_GIVEN RECORDS:_
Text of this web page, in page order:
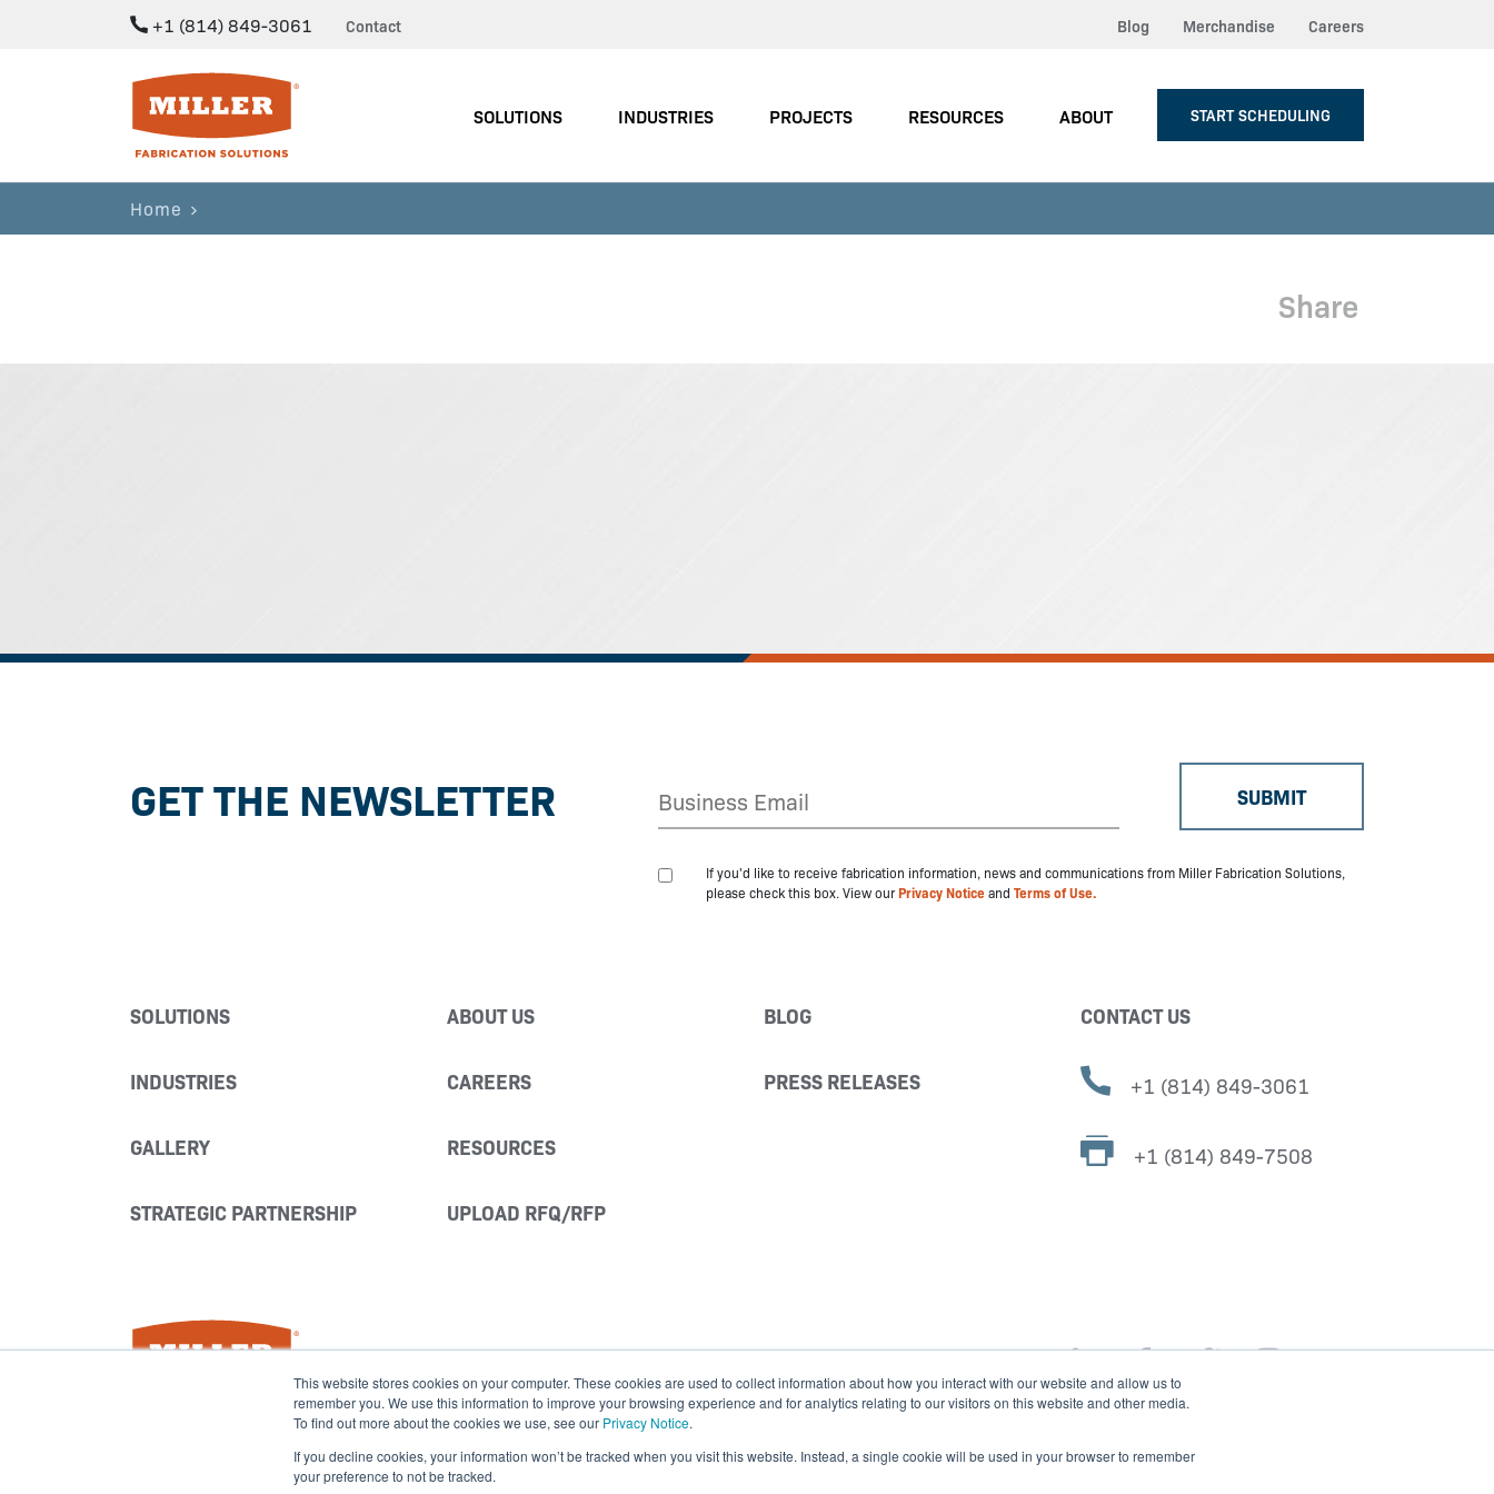
This website stores cookies on your computer. These cookies are used to collect information about how you interact with our website and allow us to
remember you. We use this information to improve your browsing experience and for analytics relating to our visitors on this website and other media.
To find out more about the cookies we use, see our Privacy Notice.
If you decline cookies, your information won’t be tracked when you visit this website. Instead, a single cookie will be used in your browser to remember
your preference to not be tracked.
+1 (814) 849-3061 Contact Blog Merchandise Careers
Miller Fabrication Solutions
SOLUTIONS
INDUSTRIES PROJECTS RESOURCES ABOUT START SCHEDULING
Home
Share
GET THE NEWSLETTER
If you'd like to receive fabrication information, news and communications from Miller Fabrication Solutions,
please check this box. View ourPrivacy Noticeand Terms of Use.
SOLUTIONS
INDUSTRIES
GALLERY
STRATEGIC PARTNERSHIP
ABOUT US
CAREERS
RESOURCES
UPLOAD RFQ/RFP
BLOG
PRESS RELEASES
CONTACT US
+1 (814) 849-3061
+1 (814) 849-7508
Miller Fabrication Solutions
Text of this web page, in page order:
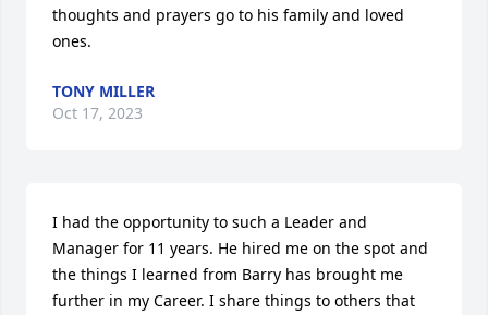
thoughts and prayers go to his family and loved
ones.
TONY MILLER
Oct 17, 2023
I had the opportunity to such a Leader and
Manager for 11 years. He hired me on the spot and
the things I learned from Barry has brought me
further in my Career. I share things to others that
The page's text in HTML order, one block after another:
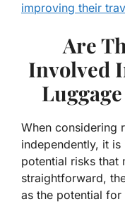
improving their
Are
Involved
When considering
independently, it
potential risks that
straightforward,
as the potential
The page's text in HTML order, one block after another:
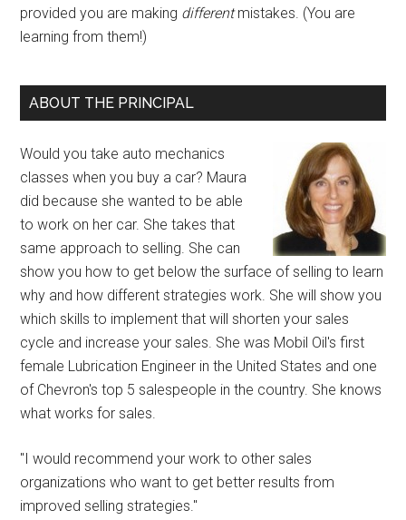
provided you are making differentmistakes. (You are
learning from them!)
ABOUT THE PRINCIPAL
Would you take auto mechanics
classes when you buy a car? Maura
did because she wanted to be able
to work on her car. She takes that
same approach to selling. She can
show you how to get below the surface of selling to learn
why and how different strategies work. She will show you
which skills to implement that will shorten your sales
cycle and increase your sales. She was Mobil Oil's first
female Lubrication Engineer in the United States and one
of Chevron's top 5 salespeople in the country. She knows
what works for sales.
"I would recommend your work to other sales
organizations who want to get better results from
improved selling strategies."
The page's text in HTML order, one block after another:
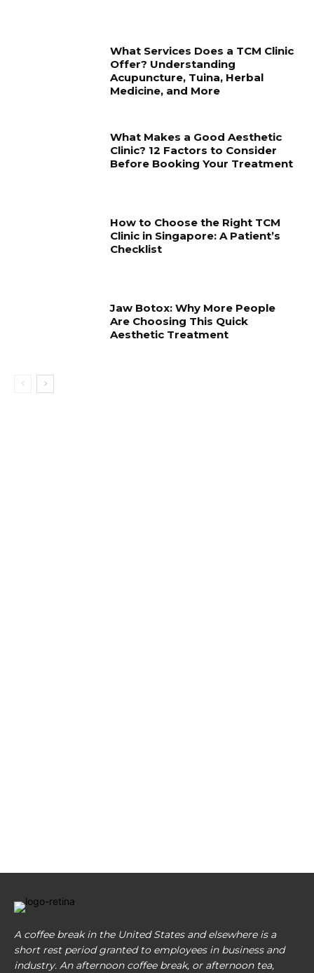
What Services Does a TCM Clinic
Offer? Understanding
Acupuncture, Tuina, Herbal
Medicine, and More
What Makes a Good Aesthetic
Clinic? 12 Factors to Consider
Before Booking Your Treatment
How to Choose the Right TCM
Clinic in Singapore: A Patient’s
Checklist
Jaw Botox: Why More People
Are Choosing This Quick
Aesthetic Treatment
A coffee break in the United States and elsewhere is a
short rest period granted to employees in business and
industry. An afternoon coffee break, or afternoon tea,
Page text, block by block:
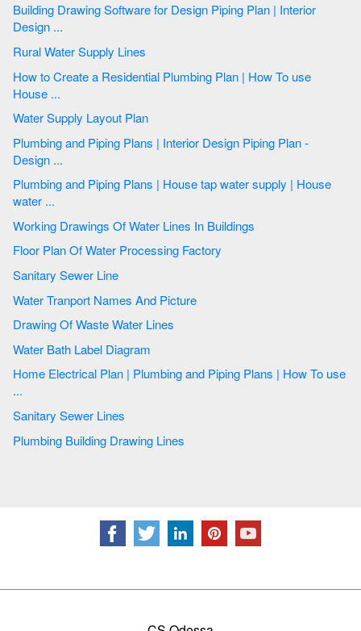
Building Drawing Software for Design Piping Plan | Interior
Design ...
Rural Water Supply Lines
How to Create a Residential Plumbing Plan | How To use
House ...
Water Supply Layout Plan
Plumbing and Piping Plans | Interior Design Piping Plan -
Design ...
Plumbing and Piping Plans | House tap water supply | House
water ...
Working Drawings Of Water Lines In Buildings
Floor Plan Of Water Processing Factory
Sanitary Sewer Line
Water Tranport Names And Picture
Drawing Of Waste Water Lines
Water Bath Label Diagram
Home Electrical Plan | Plumbing and Piping Plans | How To use
...
Sanitary Sewer Lines
Plumbing Building Drawing Lines
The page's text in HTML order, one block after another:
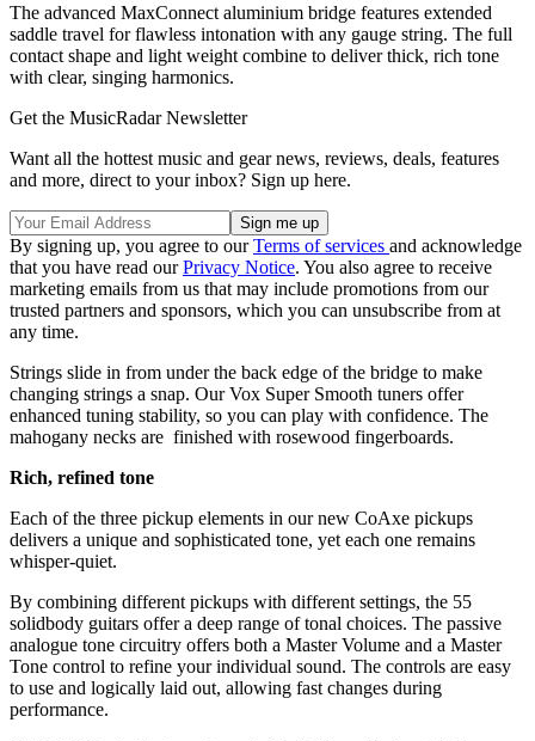
The advanced MaxConnect aluminium bridge features extended
saddle travel for flawless intonation with any gauge string. The full
contact shape and light weight combine to deliver thick, rich tone
with clear, singing harmonics.
Get the MusicRadar Newsletter
Want all the hottest music and gear news, reviews, deals, features
and more, direct to your inbox? Sign up here.
By signing up, you agree to ourTerms of services and acknowledge
that you have read ourPrivacy Notice. You also agree to receive
marketing emails from us that may include promotions from our
trusted partners and sponsors, which you can unsubscribe from at
any time.
Strings slide in from under the back edge of the bridge to make
changing strings a snap. Our Vox Super Smooth tuners offer
enhanced tuning stability, so you can play with confidence. The
mahogany necks are ­ finished with rosewood fingerboards.
Rich, refined tone
Each of the three pickup elements in our new CoAxe pickups
delivers a unique and sophisticated tone, yet each one remains
whisper-quiet.
By combining different pickups with different settings, the 55
solidbody guitars offer a deep range of tonal choices. The passive
analogue tone circuitry offers both a Master Volume and a Master
Tone control to re­fine your individual sound. The controls are easy
to use and logically laid out, allowing fast changes during
performance.
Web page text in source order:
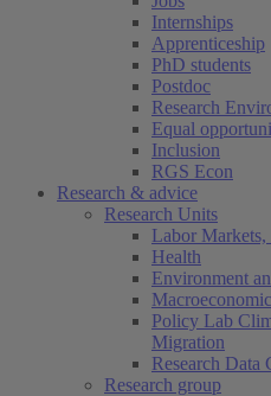
Internships
Apprenticeship
PhD students
Postdoc
Research
Equal
Inclusion
RGS Econ
Research & advice
Research Units
Labor
Health
Environment
Policy Lab
Migration
Research Data
Research group
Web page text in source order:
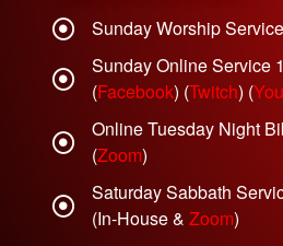
Sunday Worship
Sunday Online Service
(Facebook) (Twitch) (
Online Tuesday Night
(Zoom)
Saturday Sabbath
(In-House & Zoom)
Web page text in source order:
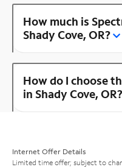
How much is
Shady Cove, OR?
How do I choose
in Shady Cove, OR?
Internet Offer Details
Limited time offer; subject to
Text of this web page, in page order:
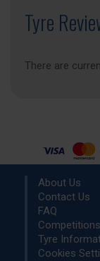
Tyre
There are
About Us
Contact Us
FAQ
Competitions
Tyre
Cookies
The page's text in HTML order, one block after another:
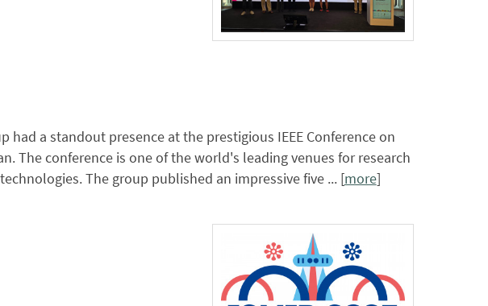
had a standout presence at the prestigious IEEE Conference on
The conference is one of the world's leading venues for research
The group published an impressive five ... [more]
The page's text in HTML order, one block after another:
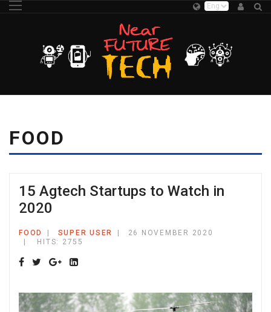
FOOD
15 Agtech Startups to Watch in
2020
FOOD SUPER USER
26 NOVEMBER 2020
HITS: 2755
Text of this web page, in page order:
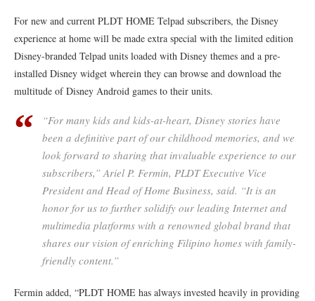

_INSTRUCTIONS TO FOLLOW:_ Copy all the data exactly as written, but skip any picture.

_EXERCISE ANSWER:_
Text of this web page, in page order:
This website stores cookies on your computer. These cookies are used to collect information about how you interact with our website and allow us to
remember you. We use this information to improve your browsing experience and for analytics relating to our visitors on this website and other media.
To find out more about the cookies we use, see our Privacy Notice.
If you decline cookies, your information won’t be tracked when you visit this website. Instead, a single cookie will be used in your browser to remember
your preference to not be tracked.
+1 (814) 849-3061 Contact Blog Merchandise Careers
Miller Fabrication Solutions
SOLUTIONS
INDUSTRIES PROJECTS RESOURCES ABOUT START SCHEDULING
Home
Share
GET THE NEWSLETTER
If you'd like to receive fabrication information, news and communications from Miller Fabrication Solutions,
please check this box. View ourPrivacy Noticeand Terms of Use.
SOLUTIONS
INDUSTRIES
GALLERY
STRATEGIC PARTNERSHIP
ABOUT US
CAREERS
RESOURCES
UPLOAD RFQ/RFP
BLOG
PRESS RELEASES
CONTACT US
+1 (814) 849-3061
+1 (814) 849-7508
Miller Fabrication Solutions
Text of this web page, in page order:
thoughts and prayers go to his family and loved
ones.
TONY MILLER
Oct 17, 2023
I had the opportunity to such a Leader and
Manager for 11 years. He hired me on the spot and
the things I learned from Barry has brought me
further in my Career. I share things to others that
The page's text in HTML order, one block after another:
improving their
Are
Involved
When considering
independently, it
potential risks that
straightforward,
as the potential
The page's text in HTML order, one block after another:
provided you are making differentmistakes. (You are
learning from them!)
ABOUT THE PRINCIPAL
Would you take auto mechanics
classes when you buy a car? Maura
did because she wanted to be able
to work on her car. She takes that
same approach to selling. She can
show you how to get below the surface of selling to learn
why and how different strategies work. She will show you
which skills to implement that will shorten your sales
cycle and increase your sales. She was Mobil Oil's first
female Lubrication Engineer in the United States and one
of Chevron's top 5 salespeople in the country. She knows
what works for sales.
"I would recommend your work to other sales
organizations who want to get better results from
improved selling strategies."
The page's text in HTML order, one block after another:
What Services Does a TCM Clinic
Offer? Understanding
Acupuncture, Tuina, Herbal
Medicine, and More
What Makes a Good Aesthetic
Clinic? 12 Factors to Consider
Before Booking Your Treatment
How to Choose the Right TCM
Clinic in Singapore: A Patient’s
Checklist
Jaw Botox: Why More People
Are Choosing This Quick
Aesthetic Treatment
A coffee break in the United States and elsewhere is a
short rest period granted to employees in business and
industry. An afternoon coffee break, or afternoon tea,
Page text, block by block:
Building Drawing Software for Design Piping Plan | Interior
Design ...
Rural Water Supply Lines
How to Create a Residential Plumbing Plan | How To use
House ...
Water Supply Layout Plan
Plumbing and Piping Plans | Interior Design Piping Plan -
Design ...
Plumbing and Piping Plans | House tap water supply | House
water ...
Working Drawings Of Water Lines In Buildings
Floor Plan Of Water Processing Factory
Sanitary Sewer Line
Water Tranport Names And Picture
Drawing Of Waste Water Lines
Water Bath Label Diagram
Home Electrical Plan | Plumbing and Piping Plans | How To use
...
Sanitary Sewer Lines
Plumbing Building Drawing Lines
The page's text in HTML order, one block after another:
The advanced MaxConnect aluminium bridge features extended
saddle travel for flawless intonation with any gauge string. The full
contact shape and light weight combine to deliver thick, rich tone
with clear, singing harmonics.
Get the MusicRadar Newsletter
Want all the hottest music and gear news, reviews, deals, features
and more, direct to your inbox? Sign up here.
By signing up, you agree to ourTerms of services and acknowledge
that you have read ourPrivacy Notice. You also agree to receive
marketing emails from us that may include promotions from our
trusted partners and sponsors, which you can unsubscribe from at
any time.
Strings slide in from under the back edge of the bridge to make
changing strings a snap. Our Vox Super Smooth tuners offer
enhanced tuning stability, so you can play with confidence. The
mahogany necks are ­ finished with rosewood fingerboards.
Rich, refined tone
Each of the three pickup elements in our new CoAxe pickups
delivers a unique and sophisticated tone, yet each one remains
whisper-quiet.
By combining different pickups with different settings, the 55
solidbody guitars offer a deep range of tonal choices. The passive
analogue tone circuitry offers both a Master Volume and a Master
Tone control to re­fine your individual sound. The controls are easy
to use and logically laid out, allowing fast changes during
performance.
Web page text in source order:
Internships
Apprenticeship
PhD students
Postdoc
Research
Equal
Inclusion
RGS Econ
Research & advice
Research Units
Labor
Health
Environment
Policy Lab
Migration
Research Data
Research group
Web page text in source order:
Sunday Worship
Sunday Online Service
(Facebook) (Twitch) (
Online Tuesday Night
(Zoom)
Saturday Sabbath
(In-House & Zoom)
Web page text in source order:
How much is
Shady Cove, OR?
How do I choose
in Shady Cove, OR?
Internet Offer Details
Limited time offer; subject to
Text of this web page, in page order:
Tyre
There are
About Us
Contact Us
FAQ
Competitions
Tyre
Cookies
The page's text in HTML order, one block after another:
had a standout presence at the prestigious IEEE Conference on
The conference is one of the world's leading venues for research
The group published an impressive five ... [more]
The page's text in HTML order, one block after another:
FOOD
15 Agtech Startups to Watch in
2020
FOOD SUPER USER
26 NOVEMBER 2020
HITS: 2755
Text of this web page, in page order:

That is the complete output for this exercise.